Exercise aim >> For this exercise, copy exactly the lines below from the one with "is why we’ve equipped" through the one with "so the drive" and leave out the pictures.

Entries provided >>
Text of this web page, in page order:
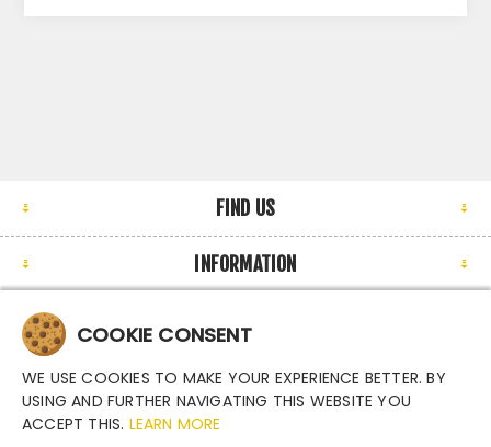
FIND US
INFORMATION
NEWSLETTER
COOKIE CONSENT
WE USE COOKIES TO MAKE YOUR EXPERIENCE BETTER. BY
USING AND FURTHER NAVIGATING THIS WEBSITE YOU
ACCEPT THIS. LEARN MORE
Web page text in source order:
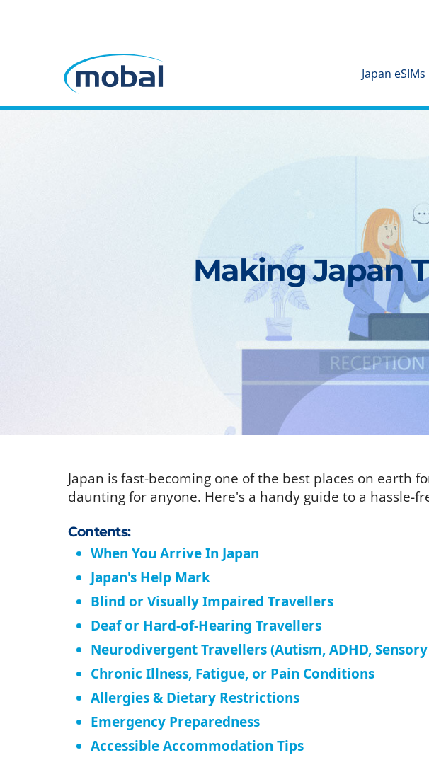
Japan eSIMs
Making Japan
Japan is fast-becoming one of the best places on earth
daunting for anyone. Here's a handy guide to a hassle-
Contents:
When You Arrive In Japan
Japan's Help Mark
Blind or Visually Impaired Travellers
Deaf or Hard-of-Hearing Travellers
Neurodivergent Travellers (Autism, ADHD,
Chronic Illness, Fatigue, or Pain Conditions
Allergies & Dietary Restrictions
Emergency Preparedness
Accessible Accommodation Tips
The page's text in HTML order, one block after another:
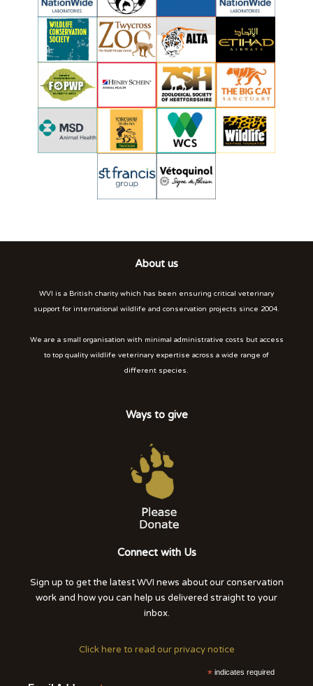
About us
WVI is a British charity which has been ensuring critical veterinary
support for international wildlife and conservation projects since 2004.
We are a small organisation with minimal administrative costs but access
to top quality wildlife veterinary expertise across a wide range of
different species.
Ways to give
Connect with Us
Sign up to get the latest WVI news about our conservation
work and how you can help us delivered straight to your
inbox.
Click here to read our privacy notice
* indicates required
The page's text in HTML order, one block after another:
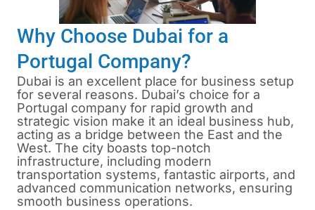
Why Choose Dubai for a
Portugal Company?
Dubai is an excellent place for business setup
for several reasons. Dubai’s choice for a
Portugal company for rapid growth and
strategic vision make it an ideal business hub,
acting as a bridge between the East and the
West. The city boasts top-notch
infrastructure, including modern
transportation systems, fantastic airports, and
advanced communication networks, ensuring
smooth business operations.
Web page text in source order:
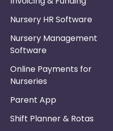
Nursery HR Software
Nursery Management
Software
Online Payments for
Nurseries
Parent App
Shift Planner & Rotas
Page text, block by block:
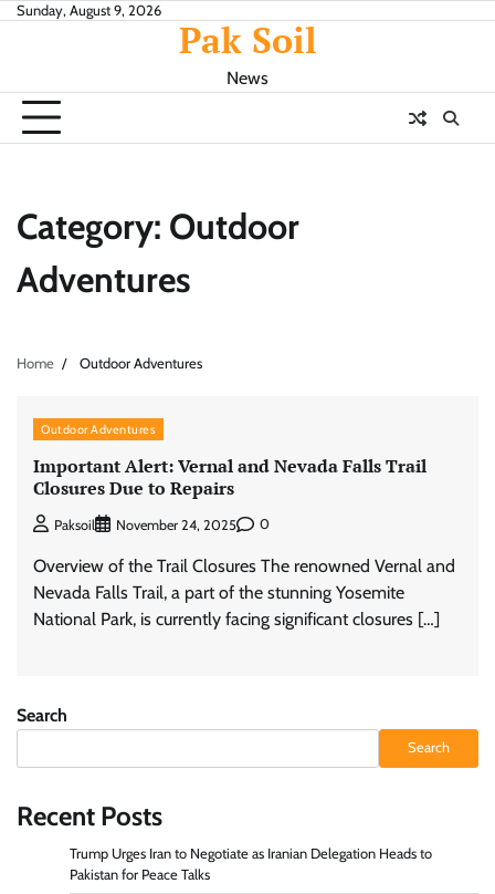
SkipSunday, August 9, 2026
Pak Soil
News
Category: Outdoor
Adventures
Home Outdoor Adventures
Outdoor Adventures
Important Alert: Vernal and Nevada Falls Trail
Closures Due to Repairs
Paksoil November 24, 2025 0
Overview of the Trail Closures The renowned Vernal and
Nevada Falls Trail, a part of the stunning Yosemite
National Park, is currently facing significant closures […]
Search
Search
Recent Posts
Trump Urges Iran to Negotiate as Iranian Delegation Heads to
Pakistan for Peace Talks
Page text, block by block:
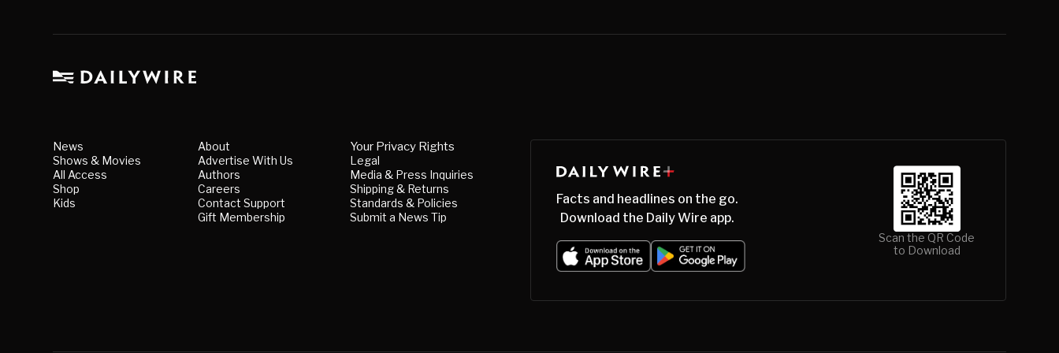
News
Shows & Movies
All Access
Shop
Kids
About
Advertise With Us
Authors
Careers
Contact Support
Gift Membership
Your Privacy Rights
Legal
Media & Press Inquiries
Shipping & Returns
Standards & Policies
Submit a News Tip
Facts and headlines on the go.
Download the Daily Wire app.
Scan the QR Code
to Download
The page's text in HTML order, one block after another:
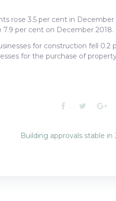
rose 3.5 per cent in December
7.9 per cent on December 2018.
for construction fell 0.2
for the purchase of
Facebook
Twitter
Building approvals stable in
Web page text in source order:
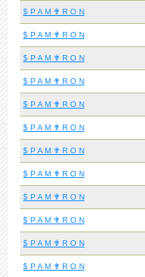
$ P A M ✟ R O N
$ P A M ✟ R O N
$ P A M ✟ R O N
$ P A M ✟ R O N
$ P A M ✟ R O N
$ P A M ✟ R O N
$ P A M ✟ R O N
$ P A M ✟ R O N
$ P A M ✟ R O N
$ P A M ✟ R O N
$ P A M ✟ R O N
$ P A M ✟ R O N
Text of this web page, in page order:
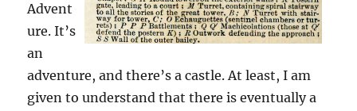
Advent
ure. It’s
an
adventure, and there’s a castle. At least, I am
given to understand that there is eventually a
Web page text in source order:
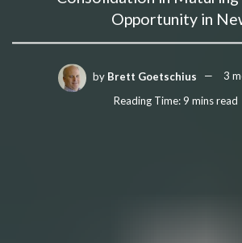
Opportunity in
by Brett Goetschius
3
Reading Time: 9 mins read
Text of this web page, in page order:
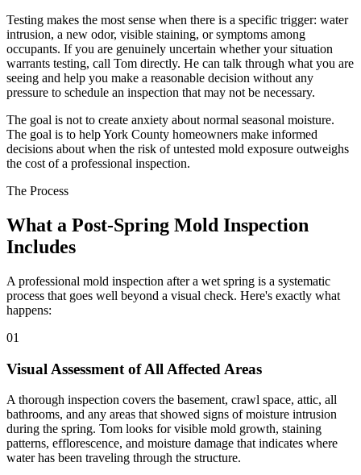
Testing makes the most sense when there is a specific trigger: water
intrusion, a new odor, visible staining, or symptoms among
occupants. If you are genuinely uncertain whether your situation
warrants testing, call Tom directly. He can talk through what you are
seeing and help you make a reasonable decision without any
pressure to schedule an inspection that may not be necessary.
The goal is not to create anxiety about normal seasonal moisture.
The goal is to help York County homeowners make informed
decisions about when the risk of untested mold exposure outweighs
the cost of a professional inspection.
The Process
What a Post-Spring Mold Inspection
Includes
A professional mold inspection after a wet spring is a systematic
process that goes well beyond a visual check. Here's exactly what
happens:
01
Visual Assessment of All Affected Areas
A thorough inspection covers the basement, crawl space, attic, all
bathrooms, and any areas that showed signs of moisture intrusion
during the spring. Tom looks for visible mold growth, staining
patterns, efflorescence, and moisture damage that indicates where
water has been traveling through the structure.
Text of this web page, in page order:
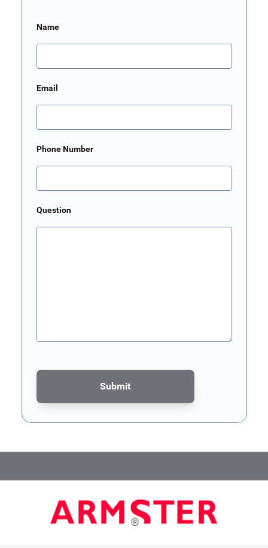
Name
Email
Phone Number
Question
Submit
This form is protected by reCAPTCHA - theGoogle Privacy
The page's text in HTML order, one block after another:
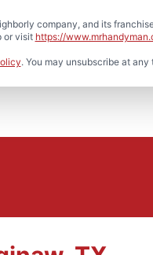
company, and its
or visit https://
. You may unsubscribe at any
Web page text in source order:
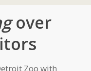
over
Zoo with
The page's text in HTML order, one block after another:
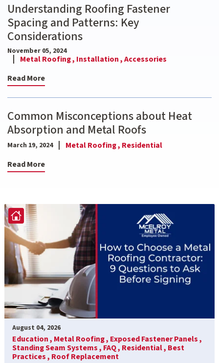
Understanding Roofing Fastener
Spacing and Patterns: Key
Considerations
November 05, 2024
Metal Roofing , Installation ,Accessories
Read More
Common Misconceptions about Heat
Absorption and Metal Roofs
March 19, 2024 Metal Roofing , Residential
Read More
August 04, 2026
Education , Metal Roofing , Exposed Fastener Panels ,
Standing Seam Systems , FAQ , Residential , Best
Practices , Roof Replacement
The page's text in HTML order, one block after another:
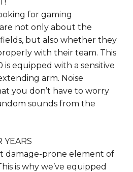
for gaming
not only about the
but also whether they
with their team. This
is equipped with a sensitive
arm. Noise
you don’t have to worry
sounds from the
YEARS
damage-prone element of
is why we’ve equipped
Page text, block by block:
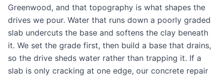
Greenwood, and that topography is what shapes the
drives we pour. Water that runs down a poorly graded
slab undercuts the base and softens the clay beneath
it. We set the grade first, then build a base that drains,
so the drive sheds water rather than trapping it. If a
slab is only cracking at one edge, our concrete repair
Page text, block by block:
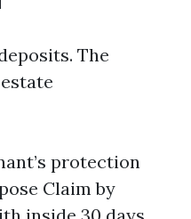
The
protection
Claim by
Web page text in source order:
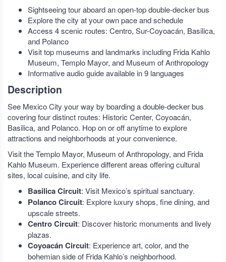
Sightseeing tour aboard an open-top double-decker bus
Explore the city at your own pace and schedule
Access 4 scenic routes: Centro, Sur-Coyoacán, Basilica,
and Polanco
Visit top museums and landmarks including Frida Kahlo
Museum, Templo Mayor, and Museum of Anthropology
Informative audio guide available in 9 languages
Description
See Mexico City your way by boarding a double-decker bus
covering four distinct routes: Historic Center, Coyoacán,
Basilica, and Polanco. Hop on or off anytime to explore
attractions and neighborhoods at your convenience.
Visit the Templo Mayor, Museum of Anthropology, and Frida
Kahlo Museum. Experience different areas offering cultural
sites, local cuisine, and city life.
Basilica Circuit: Visit Mexico’s spiritual sanctuary.
Polanco Circuit: Explore luxury shops, fine dining, and
upscale streets.
Centro Circuit: Discover historic monuments and lively
plazas.
Coyoacán Circuit: Experience art, color, and the
bohemian side of Frida Kahlo’s neighborhood.
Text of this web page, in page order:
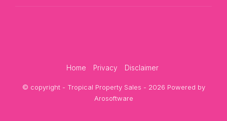
Home Privacy Disclaimer
© copyright - Tropical Property Sales - 2026 Powered by
Arosoftware
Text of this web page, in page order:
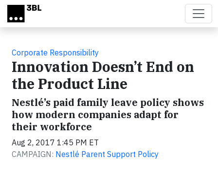
Skip to main content
Corporate Responsibility
Innovation Doesn’t End on
the Product Line
Nestlé’s paid family leave policy shows
how modern companies adapt for
their workforce
Aug 2, 2017 1:45 PM ET
CAMPAIGN: Nestlé Parent Support Policy
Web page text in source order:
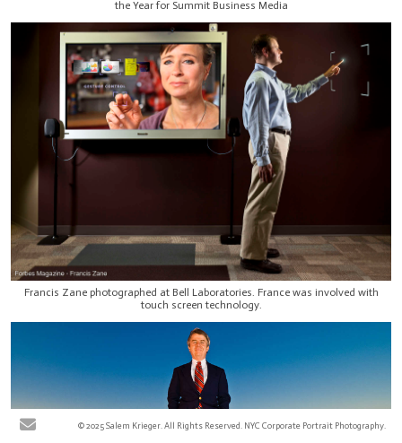
the Year for Summit Business Media
Francis Zane photographed at Bell Laboratories. France was involved with
touch screen technology.
© 2025 Salem Krieger. All Rights Reserved. NYC Corporate Portrait Photography.
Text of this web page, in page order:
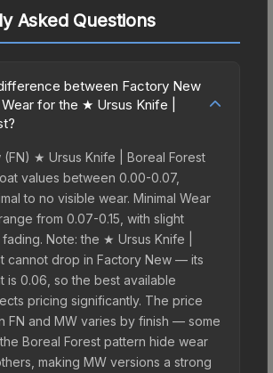
Asked Questions
between Factory New
for the ★ Ursus Knife |
(FN) ★ Ursus Knife | Boreal Forest
values between 0.00-0.07,
to no visible wear. Minimal Wear
from 0.07-0.15, with slight
Note: the ★ Ursus Knife |
cannot drop in Factory New — its
is 0.06, so the best available
pricing significantly. The price
FN and MW varies by finish — some
Boreal Forest pattern hide wear
making MW versions a strong
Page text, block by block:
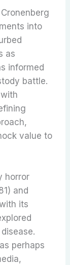
into
as
informed
battle.
value to
horror
and
its
perhaps
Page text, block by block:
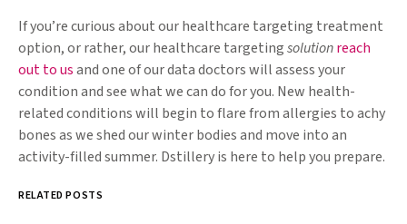
If you’re curious about our healthcare targeting treatment
option, or rather, our healthcare targetingsolutionreach
out to usand one of our data doctors will assess your
condition and see what we can do for you. New health-
related conditions will begin to flare from allergies to achy
bones as we shed our winter bodies and move into an
activity-filled summer. Dstillery is here to help you prepare.
RELATED POSTS
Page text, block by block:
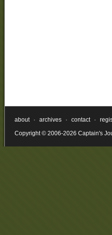
about · archives · contact ·
Copyright © 2006-2026 Captain's
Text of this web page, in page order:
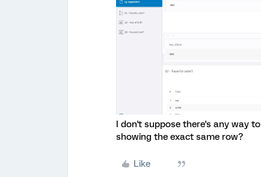
I don't suppose there's any way
showing the exact same row?
Like
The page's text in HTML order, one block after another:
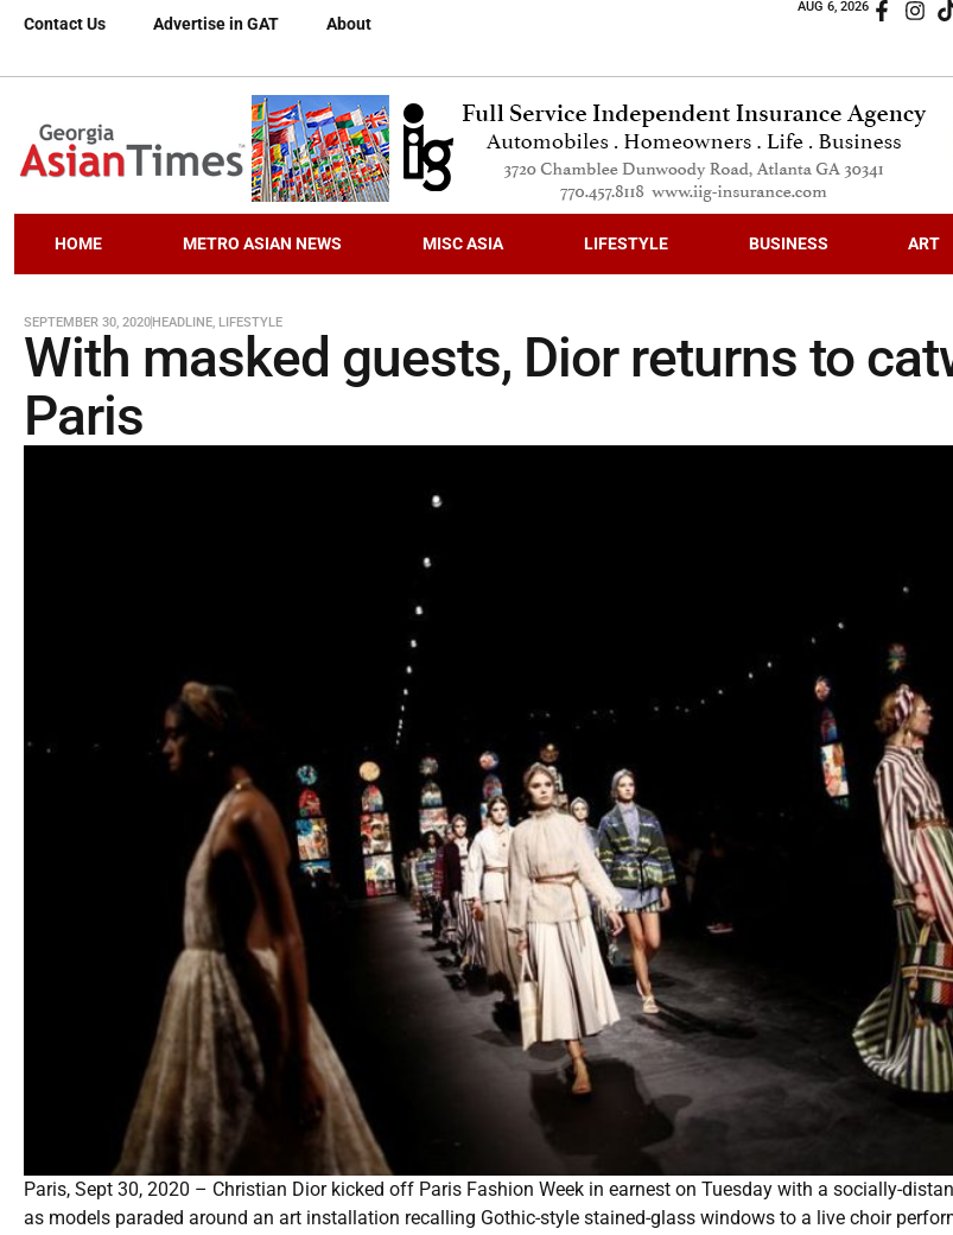
Contact Us Advertise in GAT About
AUG 6, 2026
HOME METRO ASIAN NEWS MISC ASIA LIFESTYLE BUSINESS ART
SEPTEMBER 30, 2020HEADLINE, LIFESTYLE
With masked guests, Dior returns to
Paris
Paris, Sept 30, 2020 – Christian Dior kicked off Paris Fashion Week in earnest on Tuesday with a socially-
as models paraded around an art installation recalling Gothic-style stained-glass windows to a live choir
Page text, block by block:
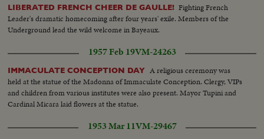
LIBERATED FRENCH CHEER DE GAULLE! Fighting French
Leader's dramatic homecoming after four years' exile. Members of the
Underground lead the wild welcome in Bayeaux.
1957 Feb 19VM-24263
IMMACULATE CONCEPTION DAY A religious ceremony was
held at the statue of the Madonna of Immaculate Conception. Clergy, VIPs
and children from various institutes were also present. Mayor Tupini and
Cardinal Micara laid flowers at the statue.
1953 Mar 11VM-29467
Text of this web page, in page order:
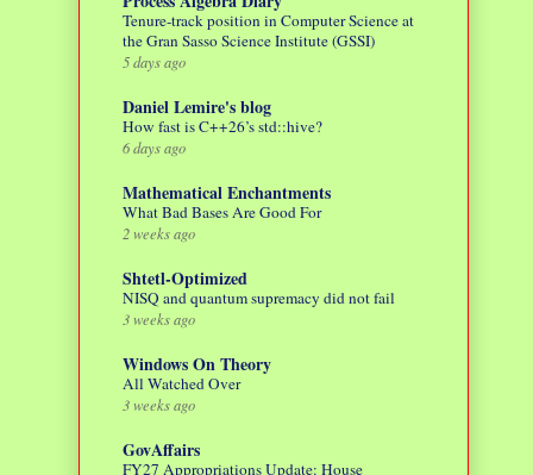
Tenure-track position in Computer Science at
the Gran Sasso Science Institute (GSSI)
5 days ago
Daniel Lemire's blog
How fast is C++26’s std::hive?
6 days ago
Mathematical Enchantments
What Bad Bases Are Good For
2 weeks ago
Shtetl-Optimized
NISQ and quantum supremacy did not fail
3 weeks ago
Windows On Theory
All Watched Over
3 weeks ago
GovAffairs
FY27 Appropriations Update: House
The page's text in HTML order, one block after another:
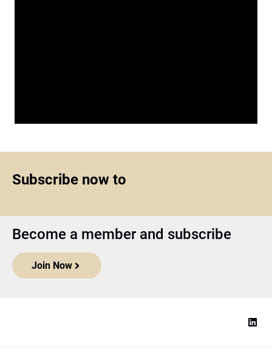
Subscribe now to
Become a member and subscribe
Join Now

Exercise response >>
is why we’ve equipped
Page text, block by block:
Greenwood, and that topography is what shapes the
drives we pour. Water that runs down a poorly graded
slab undercuts the base and softens the clay beneath
it. We set the grade first, then build a base that drains,
so the drive sheds water rather than trapping it. If a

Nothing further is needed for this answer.